-- ENTRIES PROVIDED follows --

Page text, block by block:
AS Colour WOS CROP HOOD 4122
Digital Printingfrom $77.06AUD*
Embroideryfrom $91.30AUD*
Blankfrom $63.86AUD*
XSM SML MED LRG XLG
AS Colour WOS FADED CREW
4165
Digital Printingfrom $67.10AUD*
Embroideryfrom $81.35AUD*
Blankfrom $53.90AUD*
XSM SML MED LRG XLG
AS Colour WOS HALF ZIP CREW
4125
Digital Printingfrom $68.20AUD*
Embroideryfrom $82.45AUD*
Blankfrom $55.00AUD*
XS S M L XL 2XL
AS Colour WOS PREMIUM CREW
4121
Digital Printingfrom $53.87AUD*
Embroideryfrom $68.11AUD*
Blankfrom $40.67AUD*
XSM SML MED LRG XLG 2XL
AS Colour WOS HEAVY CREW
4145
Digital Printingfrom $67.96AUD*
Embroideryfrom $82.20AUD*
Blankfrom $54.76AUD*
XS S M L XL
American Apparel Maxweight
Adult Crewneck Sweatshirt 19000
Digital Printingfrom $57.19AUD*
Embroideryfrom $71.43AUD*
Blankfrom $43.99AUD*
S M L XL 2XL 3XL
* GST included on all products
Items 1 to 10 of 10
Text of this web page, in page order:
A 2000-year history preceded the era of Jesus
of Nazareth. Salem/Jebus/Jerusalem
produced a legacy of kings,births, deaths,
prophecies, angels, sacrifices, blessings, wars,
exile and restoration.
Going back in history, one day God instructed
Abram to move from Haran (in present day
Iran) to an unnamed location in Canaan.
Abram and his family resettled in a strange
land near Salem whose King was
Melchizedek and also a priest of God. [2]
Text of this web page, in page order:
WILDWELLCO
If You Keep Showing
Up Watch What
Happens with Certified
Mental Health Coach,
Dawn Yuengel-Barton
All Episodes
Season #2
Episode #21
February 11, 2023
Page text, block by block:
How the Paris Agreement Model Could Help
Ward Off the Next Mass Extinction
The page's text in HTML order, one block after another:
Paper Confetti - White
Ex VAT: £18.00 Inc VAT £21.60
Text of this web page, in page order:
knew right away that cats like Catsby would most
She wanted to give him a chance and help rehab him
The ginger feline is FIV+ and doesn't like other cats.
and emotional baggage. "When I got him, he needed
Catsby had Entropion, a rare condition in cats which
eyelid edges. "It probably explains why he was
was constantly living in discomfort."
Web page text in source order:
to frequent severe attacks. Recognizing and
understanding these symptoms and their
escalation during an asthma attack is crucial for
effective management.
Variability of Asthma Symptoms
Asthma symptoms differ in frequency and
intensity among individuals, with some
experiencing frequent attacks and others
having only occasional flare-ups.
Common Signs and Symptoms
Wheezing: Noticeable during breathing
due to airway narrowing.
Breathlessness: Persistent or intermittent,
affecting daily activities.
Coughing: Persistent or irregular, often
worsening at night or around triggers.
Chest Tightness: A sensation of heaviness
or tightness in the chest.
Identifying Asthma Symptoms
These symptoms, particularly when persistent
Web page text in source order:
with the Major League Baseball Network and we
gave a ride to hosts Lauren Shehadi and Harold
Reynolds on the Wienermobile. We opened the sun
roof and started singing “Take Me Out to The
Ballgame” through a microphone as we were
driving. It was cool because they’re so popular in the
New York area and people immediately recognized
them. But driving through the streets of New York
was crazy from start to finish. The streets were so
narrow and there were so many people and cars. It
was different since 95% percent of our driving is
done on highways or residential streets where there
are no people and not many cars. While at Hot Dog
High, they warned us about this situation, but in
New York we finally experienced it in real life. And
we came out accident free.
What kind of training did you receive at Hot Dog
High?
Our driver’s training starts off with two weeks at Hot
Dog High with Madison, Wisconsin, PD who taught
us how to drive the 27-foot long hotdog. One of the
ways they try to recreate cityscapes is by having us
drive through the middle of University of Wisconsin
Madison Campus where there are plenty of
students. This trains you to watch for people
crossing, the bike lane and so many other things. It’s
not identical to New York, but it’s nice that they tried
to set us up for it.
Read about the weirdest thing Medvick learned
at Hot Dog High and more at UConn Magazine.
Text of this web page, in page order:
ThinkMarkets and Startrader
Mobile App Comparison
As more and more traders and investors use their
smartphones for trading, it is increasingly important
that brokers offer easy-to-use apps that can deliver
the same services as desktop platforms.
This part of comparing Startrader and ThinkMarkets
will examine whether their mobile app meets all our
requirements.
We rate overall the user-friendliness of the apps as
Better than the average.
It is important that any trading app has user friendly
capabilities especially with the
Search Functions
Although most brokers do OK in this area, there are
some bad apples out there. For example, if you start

-- ENTRIES PROVIDED concluded --

ASSIGNMENT:
Please quote the data above in full, with no line missing.

RESPONSE BELOW:
Page text, block by block:
AS Colour WOS CROP HOOD 4122
Digital Printingfrom $77.06AUD*
Embroideryfrom $91.30AUD*
Blankfrom $63.86AUD*
XSM SML MED LRG XLG
AS Colour WOS FADED CREW
4165
Digital Printingfrom $67.10AUD*
Embroideryfrom $81.35AUD*
Blankfrom $53.90AUD*
XSM SML MED LRG XLG
AS Colour WOS HALF ZIP CREW
4125
Digital Printingfrom $68.20AUD*
Embroideryfrom $82.45AUD*
Blankfrom $55.00AUD*
XS S M L XL 2XL
AS Colour WOS PREMIUM CREW
4121
Digital Printingfrom $53.87AUD*
Embroideryfrom $68.11AUD*
Blankfrom $40.67AUD*
XSM SML MED LRG XLG 2XL
AS Colour WOS HEAVY CREW
4145
Digital Printingfrom $67.96AUD*
Embroideryfrom $82.20AUD*
Blankfrom $54.76AUD*
XS S M L XL
American Apparel Maxweight
Adult Crewneck Sweatshirt 19000
Digital Printingfrom $57.19AUD*
Embroideryfrom $71.43AUD*
Blankfrom $43.99AUD*
S M L XL 2XL 3XL
* GST included on all products
Items 1 to 10 of 10
Text of this web page, in page order:
A 2000-year history preceded the era of Jesus
of Nazareth. Salem/Jebus/Jerusalem
produced a legacy of kings,births, deaths,
prophecies, angels, sacrifices, blessings, wars,
exile and restoration.
Going back in history, one day God instructed
Abram to move from Haran (in present day
Iran) to an unnamed location in Canaan.
Abram and his family resettled in a strange
land near Salem whose King was
Melchizedek and also a priest of God. [2]
Text of this web page, in page order:
WILDWELLCO
If You Keep Showing
Up Watch What
Happens with Certified
Mental Health Coach,
Dawn Yuengel-Barton
All Episodes
Season #2
Episode #21
February 11, 2023
Page text, block by block:
How the Paris Agreement Model Could Help
Ward Off the Next Mass Extinction
The page's text in HTML order, one block after another:
Paper Confetti - White
Ex VAT: £18.00 Inc VAT £21.60
Text of this web page, in page order:
knew right away that cats like Catsby would most
She wanted to give him a chance and help rehab him
The ginger feline is FIV+ and doesn't like other cats.
and emotional baggage. "When I got him, he needed
Catsby had Entropion, a rare condition in cats which
eyelid edges. "It probably explains why he was
was constantly living in discomfort."
Web page text in source order:
to frequent severe attacks. Recognizing and
understanding these symptoms and their
escalation during an asthma attack is crucial for
effective management.
Variability of Asthma Symptoms
Asthma symptoms differ in frequency and
intensity among individuals, with some
experiencing frequent attacks and others
having only occasional flare-ups.
Common Signs and Symptoms
Wheezing: Noticeable during breathing
due to airway narrowing.
Breathlessness: Persistent or intermittent,
affecting daily activities.
Coughing: Persistent or irregular, often
worsening at night or around triggers.
Chest Tightness: A sensation of heaviness
or tightness in the chest.
Identifying Asthma Symptoms
These symptoms, particularly when persistent
Web page text in source order:
with the Major League Baseball Network and we
gave a ride to hosts Lauren Shehadi and Harold
Reynolds on the Wienermobile. We opened the sun
roof and started singing “Take Me Out to The
Ballgame” through a microphone as we were
driving. It was cool because they’re so popular in the
New York area and people immediately recognized
them. But driving through the streets of New York
was crazy from start to finish. The streets were so
narrow and there were so many people and cars. It
was different since 95% percent of our driving is
done on highways or residential streets where there
are no people and not many cars. While at Hot Dog
High, they warned us about this situation, but in
New York we finally experienced it in real life. And
we came out accident free.
What kind of training did you receive at Hot Dog
High?
Our driver’s training starts off with two weeks at Hot
Dog High with Madison, Wisconsin, PD who taught
us how to drive the 27-foot long hotdog. One of the
ways they try to recreate cityscapes is by having us
drive through the middle of University of Wisconsin
Madison Campus where there are plenty of
students. This trains you to watch for people
crossing, the bike lane and so many other things. It’s
not identical to New York, but it’s nice that they tried
to set us up for it.
Read about the weirdest thing Medvick learned
at Hot Dog High and more at UConn Magazine.
Text of this web page, in page order:
ThinkMarkets and Startrader
Mobile App Comparison
As more and more traders and investors use their
smartphones for trading, it is increasingly important
that brokers offer easy-to-use apps that can deliver
the same services as desktop platforms.
This part of comparing Startrader and ThinkMarkets
will examine whether their mobile app meets all our
requirements.
We rate overall the user-friendliness of the apps as
Better than the average.
It is important that any trading app has user friendly
capabilities especially with the
Search Functions
Although most brokers do OK in this area, there are
some bad apples out there. For example, if you start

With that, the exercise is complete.